From the very first line of the records through the line that contains "A couple hours", repeat everything exactly except the pictures, and add nothing.
== == ==
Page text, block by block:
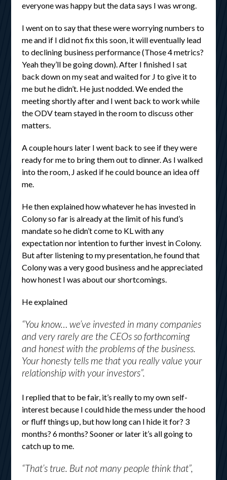
everyone was happy but the data says I was wrong.
I went on to say that these were worrying numbers to
me and if I did not fix this soon, it will eventually lead
to declining business performance (Those 4 metrics?
Yeah they’ll be going down). After I finished I sat
back down on my seat and waited for J to give it to
me but he didn’t. He just nodded. We ended the
meeting shortly after and I went back to work while
the ODV team stayed in the room to discuss other
matters.
A couple hours later I went back to see if they were
ready for me to bring them out to dinner. As I walked
into the room, J asked if he could bounce an idea off
me.
He then explained how whatever he has invested in
Colony so far is already at the limit of his fund’s
mandate so he didn’t come to KL with any
expectation nor intention to further invest in Colony.
But after listening to my presentation, he found that
Colony was a very good business and he appreciated
how honest I was about our shortcomings.
He explained
“You know… we’ve invested in many companies
and very rarely are the CEOs so forthcoming
and honest with the problems of the business.
Your honesty tells me that you really value your
relationship with your investors”.
I replied that to be fair, it’s really to my own self-
interest because I could hide the mess under the hood
or fluff things up, but how long can I hide it for? 3
months? 6 months? Sooner or later it’s all going to
catch up to me.
“That’s true. But not many people think that”,
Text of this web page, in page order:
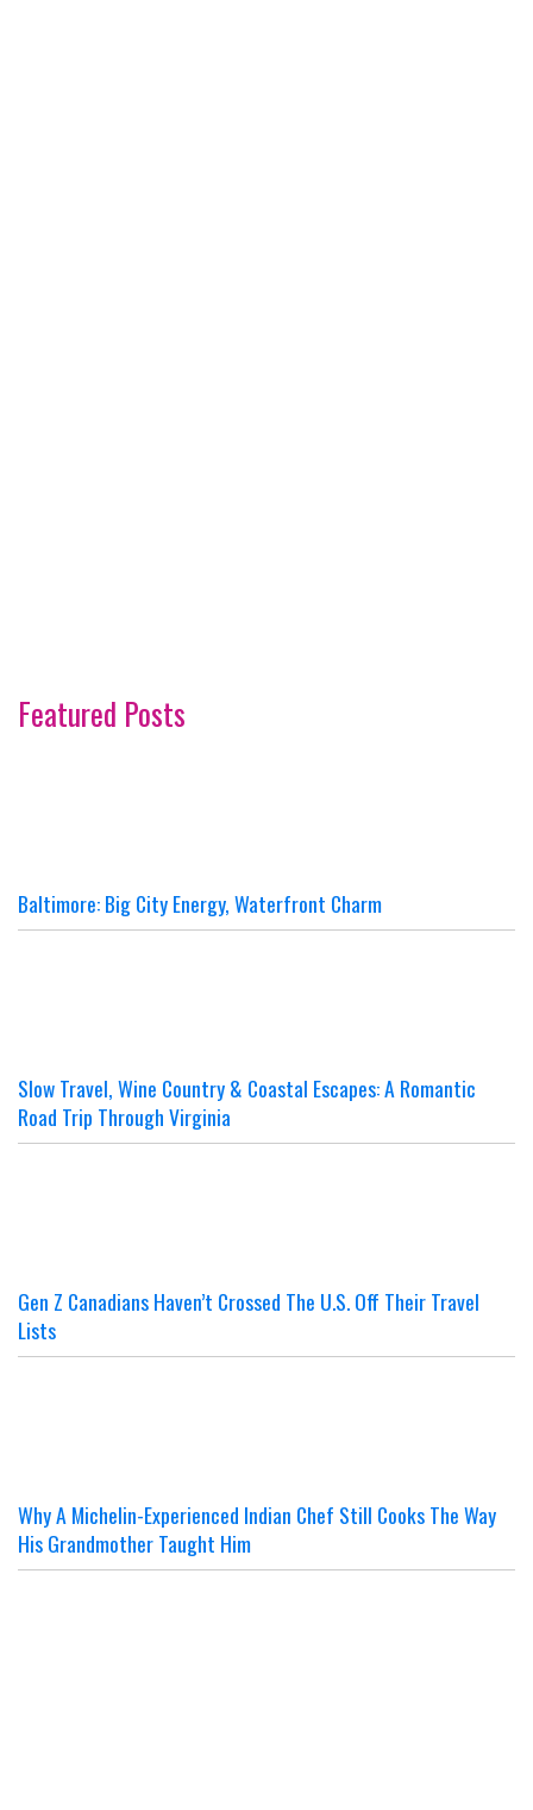
Featured Posts
Baltimore: Big City Energy, Waterfront Charm
Slow Travel, Wine Country & Coastal Escapes: A Romantic
Road Trip Through Virginia
Gen Z Canadians Haven’t Crossed The U.S. Off Their Travel
Lists
Why A Michelin-Experienced Indian Chef Still Cooks The Way
His Grandmother Taught Him
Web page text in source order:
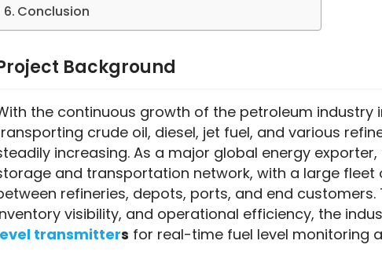
Conclusion
Background
the continuous growth of the petroleum industry
crude oil, diesel, jet fuel, and various
increasing. As a major global energy exporter,
and transportation network, with a large fleet
refineries, depots, ports, and end
visibility, and operational efficiency, the
transmitters for real-time fuel level monitoring
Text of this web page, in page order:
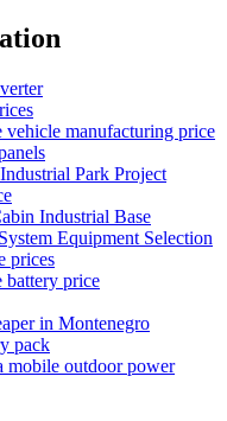
vehicle manufacturing price
Park Project
Industrial Base
Equipment Selection
prices
battery price
in Montenegro
pack
mobile outdoor power
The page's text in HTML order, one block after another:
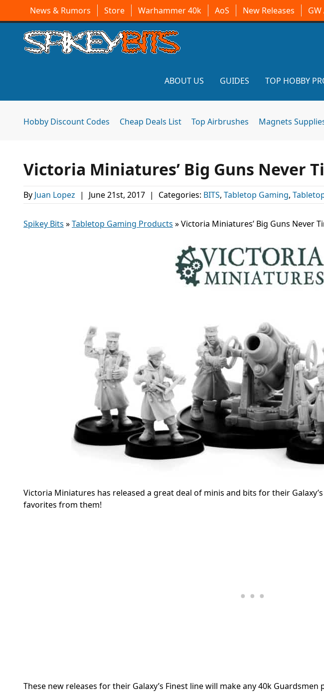
News & Rumors Store Warhammer 40k AoS New Releases
ABOUT US GUIDES TOP HOBBY
Hobby Discount Codes Cheap Deals List Top Airbrushes Magnets
Victoria Miniatures’ Big Guns Never
By Juan Lopez | June 21st, 2017 | Categories: BITS, Tabletop Gaming,
Spikey Bits »Tabletop Gaming Products »Victoria Miniatures’ Big Guns Never
Victoria Miniatures has released a great deal of minis and bits for their
favorites from them!
These new releases for their Galaxy’s Finest line will make any 40k
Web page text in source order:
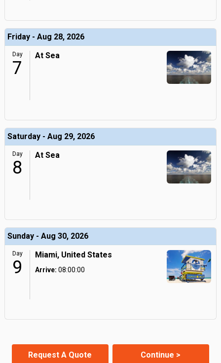
Friday - Aug 28, 2026
Day
7
At Sea
Saturday - Aug 29, 2026
Day
8
At Sea
Sunday - Aug 30, 2026
Day
9
Miami, United States
Arrive: 08:00:00
Request A Quote Continue >
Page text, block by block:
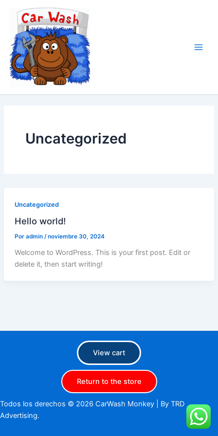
== == ==
■ Task response:
Page text, block by block:
everyone was happy but the data says I was wrong.
I went on to say that these were worrying numbers to
me and if I did not fix this soon, it will eventually lead
to declining business performance (Those 4 metrics?
Yeah they’ll be going down). After I finished I sat
back down on my seat and waited for J to give it to
me but he didn’t. He just nodded. We ended the
meeting shortly after and I went back to work while
the ODV team stayed in the room to discuss other
matters.
A couple hours later I went back to see if they were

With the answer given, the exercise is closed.